After a decade of service in northwest Portland, 21st Avenue Bicycles is closing


Sign on the door of 21st Avenue Bicycles.
(Photo: Park Chambers)

Portland’s ever-changing bike retail landscape is taking another turn.

21st Avenue Bicycles, a fixture in northwest Portland since it opened in 2007, will close for good on May 12th. This storefront was previously Northwest Bicycles, which had been in operation since 1975.

Owner Park Chambers says he’s selling the building that houses the 2,000 square-foot shop and he’s decided the time has come to move on. Chambers, 48, told me in a phone call today that he suffered a stroke back in November. “Being paralyzed for a week” gave him time to reflect and he’s decided to simplify his life and focus on the two other bike shops he owns: Both of which cater to his main passion of mountain biking.

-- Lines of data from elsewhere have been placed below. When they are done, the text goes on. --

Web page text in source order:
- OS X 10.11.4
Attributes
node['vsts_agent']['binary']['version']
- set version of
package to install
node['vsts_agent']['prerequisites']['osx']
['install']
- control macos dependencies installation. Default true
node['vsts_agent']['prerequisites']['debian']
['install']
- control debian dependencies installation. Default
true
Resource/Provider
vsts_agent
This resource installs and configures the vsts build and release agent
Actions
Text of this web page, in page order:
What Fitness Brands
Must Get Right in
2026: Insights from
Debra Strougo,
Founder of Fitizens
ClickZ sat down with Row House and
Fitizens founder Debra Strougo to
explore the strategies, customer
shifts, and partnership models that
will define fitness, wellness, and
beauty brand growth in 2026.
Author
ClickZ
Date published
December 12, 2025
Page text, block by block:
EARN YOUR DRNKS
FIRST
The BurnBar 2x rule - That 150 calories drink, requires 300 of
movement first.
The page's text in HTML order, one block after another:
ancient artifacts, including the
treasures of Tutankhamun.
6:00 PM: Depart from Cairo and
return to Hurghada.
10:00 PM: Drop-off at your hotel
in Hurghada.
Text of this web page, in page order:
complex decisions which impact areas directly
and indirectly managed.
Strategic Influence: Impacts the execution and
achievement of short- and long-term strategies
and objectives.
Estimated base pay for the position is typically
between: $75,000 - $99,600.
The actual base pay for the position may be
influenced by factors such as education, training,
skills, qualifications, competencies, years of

Chambers bought Fat Tire Farm, a shop on NW Thurman that specializes in mountain biking, in 1997. In June 2014 he opened Hood River Bicycles. He opened a suspension-tuning specialty shop called Traction Works in Portland in March 2016 and he moved that into the back of Fat Tire Farm last June.

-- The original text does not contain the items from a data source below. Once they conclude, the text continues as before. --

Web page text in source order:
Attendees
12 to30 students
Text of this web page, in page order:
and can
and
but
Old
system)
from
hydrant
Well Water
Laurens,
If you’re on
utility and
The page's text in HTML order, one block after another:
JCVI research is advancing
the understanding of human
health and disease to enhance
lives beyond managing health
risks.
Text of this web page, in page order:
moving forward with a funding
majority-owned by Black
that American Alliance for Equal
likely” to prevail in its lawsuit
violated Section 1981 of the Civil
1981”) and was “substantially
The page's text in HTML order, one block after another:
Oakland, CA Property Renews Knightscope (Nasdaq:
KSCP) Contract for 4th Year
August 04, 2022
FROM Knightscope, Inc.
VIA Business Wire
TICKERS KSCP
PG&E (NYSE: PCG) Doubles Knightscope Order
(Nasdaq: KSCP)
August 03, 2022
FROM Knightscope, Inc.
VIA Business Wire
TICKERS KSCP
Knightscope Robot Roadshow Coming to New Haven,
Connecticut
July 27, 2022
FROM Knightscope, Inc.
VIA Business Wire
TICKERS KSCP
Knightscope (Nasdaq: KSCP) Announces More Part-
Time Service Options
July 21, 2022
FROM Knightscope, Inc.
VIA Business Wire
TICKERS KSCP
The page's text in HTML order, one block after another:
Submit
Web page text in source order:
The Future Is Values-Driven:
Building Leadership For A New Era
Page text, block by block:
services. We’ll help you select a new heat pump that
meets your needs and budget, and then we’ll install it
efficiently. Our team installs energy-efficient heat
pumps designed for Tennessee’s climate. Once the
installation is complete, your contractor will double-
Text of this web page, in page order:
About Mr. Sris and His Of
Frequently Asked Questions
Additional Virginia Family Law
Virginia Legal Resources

So he’s gone from one shop to four, and with the closure of 21st Avenue he’s back down to two.

“I would have loved to see it stay a bike shop; but financially it just didn’t make a lot of sense.”
— Park Chambers, 21st Avenue Bicycles owner

“I just came to the conclusion,” Chambers shared today, “That I just don’t have the bandwidth anymore and that what I love doing is mountain biking.”

A 21st Avenue employee inquired about re-opening a shop in the same building, but with skyrocketing rents in northwest these days — coupled with the anemic state of the bicycle business — Chambers says it doesn’t pencil out. “I would have loved to see it stay a bike shop; but financially it just didn’t make a lot of sense.” As he lamented over how Portland has changed for the worse in the past 20 years, Chambers says he’s sad to close 21st Avenue. “It’s definitely bittersweet.”

Primarily a service shop that catered to everyday utility riders, 21st Avenue Bicycles had also made a name for itself in the bikepacking and gravel riding markets. I worked with the shop to build a custom Salsa Vaya that I used to tackle the Oregon Outback and it was the unofficial clubhouse for the Our Mother the Mountain/Unpaved riding groups.

The closest remaining shop is Western Bikeworks at NW 17th and Lovejoy.

And while this is, sadly, the fourth shop we know of that has closed since last winter, there are still new shops opening. Portland Bicycle Emporium opened last month on the corner of SE Division and 48th.